Stored items from a collection:
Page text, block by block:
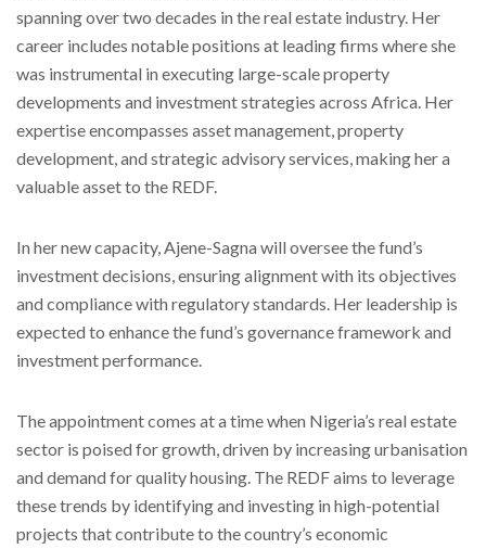
spanning over two decades in the real estate industry. Her
career includes notable positions at leading firms where she
was instrumental in executing large-scale property
developments and investment strategies across Africa. Her
expertise encompasses asset management, property
development, and strategic advisory services, making her a
valuable asset to the REDF.
In her new capacity, Ajene-Sagna will oversee the fund’s
investment decisions, ensuring alignment with its objectives
and compliance with regulatory standards. Her leadership is
expected to enhance the fund’s governance framework and
investment performance.
The appointment comes at a time when Nigeria’s real estate
sector is poised for growth, driven by increasing urbanisation
and demand for quality housing. The REDF aims to leverage
these trends by identifying and investing in high-potential
projects that contribute to the country’s economic
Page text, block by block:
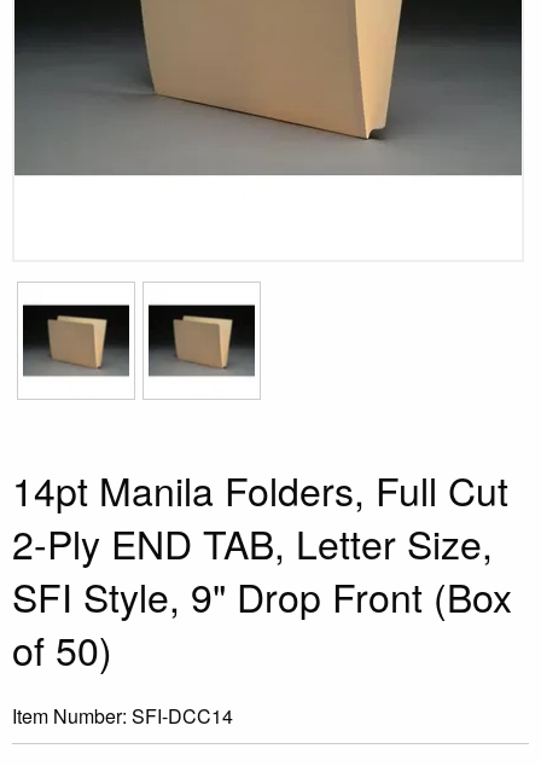
14pt Manila Folders, Full Cut
2-Ply END TAB, Letter Size,
SFI Style, 9" Drop Front (Box
of 50)
Item Number: SFI-DCC14
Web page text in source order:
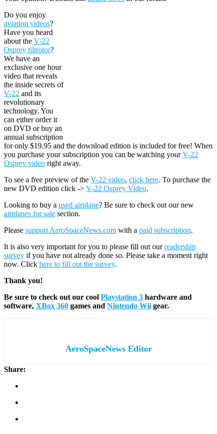
Do you enjoy
aviation videos?
Have you heard
about the V-22
Osprey tiltrotor?
We have an
exclusive one hour
video that reveals
the inside secrets of
V-22 and its
revolutionary
technology. You
can either order it
on DVD or buy an
annual subscription
for only $19.95 and the download edition is included for free! When
you purchase your subscription you can be watching yourV-22
Osprey video right away.
To see a free preview of the V-22 video, click here. To purchase the
new DVD edition click -> V-22 Osprey Video.
Looking to buy a used airplane? Be sure to check out our new
airplanes for sale section.
Please support AeroSpaceNews.com with a paid subscription.
It is also very important for you to please fill out ourreadership
survey if you have not already done so. Please take a moment right
now. Click here to fill out the survey.
Thank you!
Be sure to check out our cool Playstation 3 hardware and
software, XBox 360 games and Nintendo Wii gear.
AeroSpaceNews Editor
Share:

- [PROBLEM DESCRIPTION] Restate each entry word for word. Omit every picture.

- [ANSWER SECTION]
Page text, block by block:
spanning over two decades in the real estate industry. Her
career includes notable positions at leading firms where she
was instrumental in executing large-scale property
developments and investment strategies across Africa. Her
expertise encompasses asset management, property
development, and strategic advisory services, making her a
valuable asset to the REDF.
In her new capacity, Ajene-Sagna will oversee the fund’s
investment decisions, ensuring alignment with its objectives
and compliance with regulatory standards. Her leadership is
expected to enhance the fund’s governance framework and
investment performance.
The appointment comes at a time when Nigeria’s real estate
sector is poised for growth, driven by increasing urbanisation
and demand for quality housing. The REDF aims to leverage
these trends by identifying and investing in high-potential
projects that contribute to the country’s economic
Page text, block by block:
14pt Manila Folders, Full Cut
2-Ply END TAB, Letter Size,
SFI Style, 9" Drop Front (Box
of 50)
Item Number: SFI-DCC14
Web page text in source order:
Do you enjoy
aviation videos?
Have you heard
about the V-22
Osprey tiltrotor?
We have an
exclusive one hour
video that reveals
the inside secrets of
V-22 and its
revolutionary
technology. You
can either order it
on DVD or buy an
annual subscription
for only $19.95 and the download edition is included for free! When
you purchase your subscription you can be watching yourV-22
Osprey video right away.
To see a free preview of the V-22 video, click here. To purchase the
new DVD edition click -> V-22 Osprey Video.
Looking to buy a used airplane? Be sure to check out our new
airplanes for sale section.
Please support AeroSpaceNews.com with a paid subscription.
It is also very important for you to please fill out ourreadership
survey if you have not already done so. Please take a moment right
now. Click here to fill out the survey.
Thank you!
Be sure to check out our cool Playstation 3 hardware and
software, XBox 360 games and Nintendo Wii gear.
AeroSpaceNews Editor
Share:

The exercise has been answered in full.